Alice noticed the vulnerability in my voice. "Don't shut us out again. I know you're scared of your gifts. I know you don't want to hurt anyone but you know that we can help. We've done it before"

I didn't say anything else. The burn in my eyes faded after a moment but I didn't dare to look at her. My decision firm and unwilling to change.

Alice sighed as if realizing this. "We're not mad or angry though. Just so you know" she said softly. I bit my lip crossing my arms, pointedly ignoring her. "See you downstairs when you're ready"

With that, Alice's presence disappeared from my room. My tense posture relaxed as I looked behind my shoulder, seeing my door closed and that I was alone in my room again.

My eyes burned again but this time for a different reason.

This was my choice even though it hurt and I wanted to cry - something that I couldn't do and I hated -.

~8~

Unlike me, Jasper didn't push our family away. Lucky him. He could interact normally with them. His gift could not hurt more than what mine could.(even though if he wanted to, he could hurt someone. Empaths could be dangerous too)

That night, while watching the stars over the balcony of my room, I sensed a presence and glanced over my shoulder to see Edward, leaning against the doorframe, his head tilted back as his gaze was on the dark sky.

"I'm not going with you" Edward said quietly. I listened but didn't reply. "I..."

"You're punishing yourself" I stated, making it sound as a question.

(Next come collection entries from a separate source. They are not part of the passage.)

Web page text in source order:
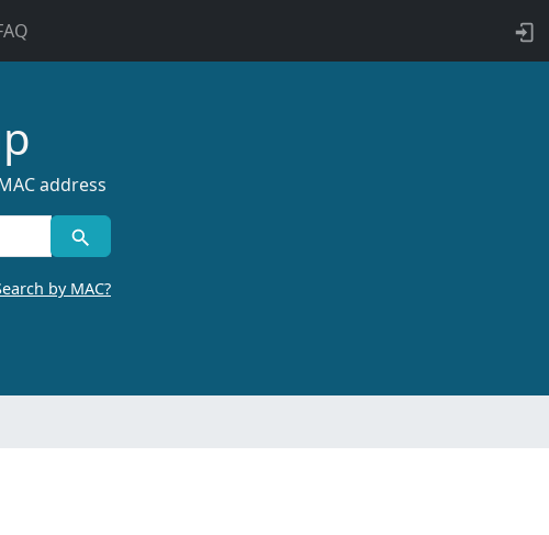
address
by MAC?
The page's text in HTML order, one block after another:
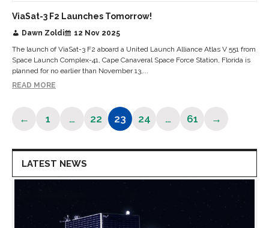
ViaSat-3 F2 Launches Tomorrow!
Dawn Zoldi
12 Nov 2025
The launch of ViaSat-3 F2 aboard a United Launch Alliance Atlas V 551 from
Space Launch Complex-41, Cape Canaveral Space Force Station, Florida is
planned for no earlier than November 13,...
READ MORE
←
1
…
Page
22
Page
23
24
…
61 →
LATEST NEWS
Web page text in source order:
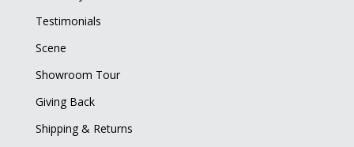
Testimonials
Scene
Showroom Tour
Giving Back
Shipping & Returns
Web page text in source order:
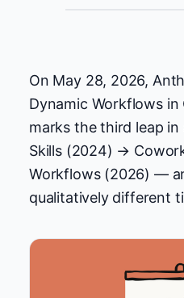
On May 28, 2026,
Dynamic Workflows in
marks the third leap
Skills (2024) →
Workflows (2026) —
qualitatively different
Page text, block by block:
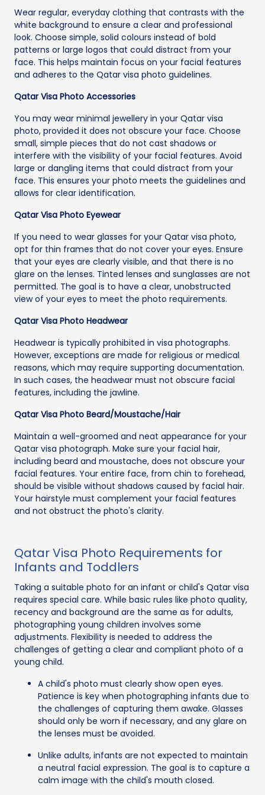
Wear regular, everyday clothing that contrasts with the
white background to ensure a clear and professional
look. Choose simple, solid colours instead of bold
patterns or large logos that could distract from your
face. This helps maintain focus on your facial features
and adheres to the Qatar visa photo guidelines.
Qatar Visa Photo Accessories
You may wear minimal jewellery in your Qatar visa
photo, provided it does not obscure your face. Choose
small, simple pieces that do not cast shadows or
interfere with the visibility of your facial features. Avoid
large or dangling items that could distract from your
face. This ensures your photo meets the guidelines and
allows for clear identification.
Qatar Visa Photo Eyewear
If you need to wear glasses for your Qatar visa photo,
opt for thin frames that do not cover your eyes. Ensure
that your eyes are clearly visible, and that there is no
glare on the lenses. Tinted lenses and sunglasses are not
permitted. The goal is to have a clear, unobstructed
view of your eyes to meet the photo requirements.
Qatar Visa Photo Headwear
Headwear is typically prohibited in visa photographs.
However, exceptions are made for religious or medical
reasons, which may require supporting documentation.
In such cases, the headwear must not obscure facial
features, including the jawline.
Qatar Visa Photo Beard/Moustache/Hair
Maintain a well-groomed and neat appearance for your
Qatar visa photograph. Make sure your facial hair,
including beard and moustache, does not obscure your
facial features. Your entire face, from chin to forehead,
should be visible without shadows caused by facial hair.
Your hairstyle must complement your facial features
and not obstruct the photo's clarity.
Qatar Visa Photo Requirements for
Infants and Toddlers
Taking a suitable photo for an infant or child's Qatar visa
requires special care. While basic rules like photo quality,
recency and background are the same as for adults,
photographing young children involves some
adjustments. Flexibility is needed to address the
challenges of getting a clear and compliant photo of a
young child.
A child's photo must clearly show open eyes.
Patience is key when photographing infants due to
the challenges of capturing them awake. Glasses
should only be worn if necessary, and any glare on
the lenses must be avoided.
Unlike adults, infants are not expected to maintain
a neutral facial expression. The goal is to capture a
calm image with the child's mouth closed.
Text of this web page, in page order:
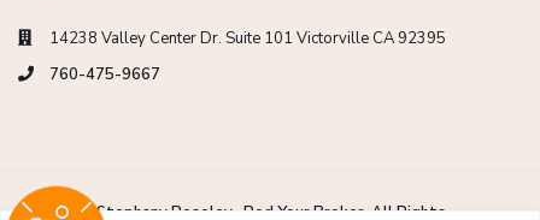
14238 Valley Center Dr. Suite 101 Victorville CA 92395
760-475-9667
Copyright Stephany Poseley -Red Your Broker. All Rights
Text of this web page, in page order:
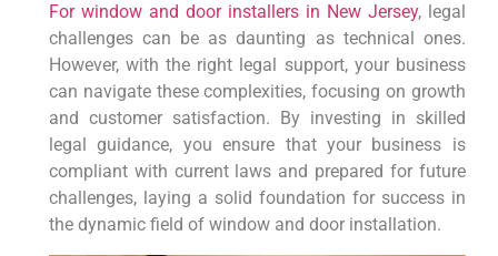
For window and door installers in New Jersey, legal
challenges can be as daunting as technical ones.
However, with the right legal support, your business
can navigate these complexities, focusing on growth
and customer satisfaction. By investing in skilled
legal guidance, you ensure that your business is
compliant with current laws and prepared for future
challenges, laying a solid foundation for success in
the dynamic field of window and door installation.

Edward pursed his lip tightly, glancing at me through the corner of his eye. "I put our family in danger, Liz. I must face my sins alone"

"Something tells me you're going to do something stupid" I said, looking away from him, staring back at the stars.

"Ive been away before" Edward told me. "Nothing has happened"

"You didn't have a mate before" I said and that was it to shut him up.

Maybe I still worried a lot about Bella. We still weren't sure how the bond between a vampire and a human worked. How much it'll affect Bella being far away from her other half. We knew what it could do to us. While not knowing the feeling personally, I've met others who have lost their mates and shared what it felt like. Neither was able to live for that long.

And that worried me. What if something happened to Bella? What if the situation with James happened again and this time we weren't around to protect her? What if...

"Stop" Edward hissed. I looked at him. His fists were clenched at his sides, a glare settled on his face but he wasn't facing me. "I don't know if you were meant for your thoughts to be in display as you tend to have control over them while around me but stop thinking that. I made my choice and I want all of you to respect it. I cared more about you than her"

Doubtful. I made sure to think that very loudly.

"Right" I said after a moment, sighing through my nose. "Good luck out there"

Edward lost the tension on his muscles, walking up from behind me, kissing lightly my temple. "Don't shut yourself from the others, Liz" he whispered softly. "You need them, more than ever"

I didn't answer, but knowing he was right.

In a blink of an eye, Edward was gone from my room, leaving me to my own thoughts. I knew he wouldn't listen again, respecting my privacy when he knew I needed to think without privy ears.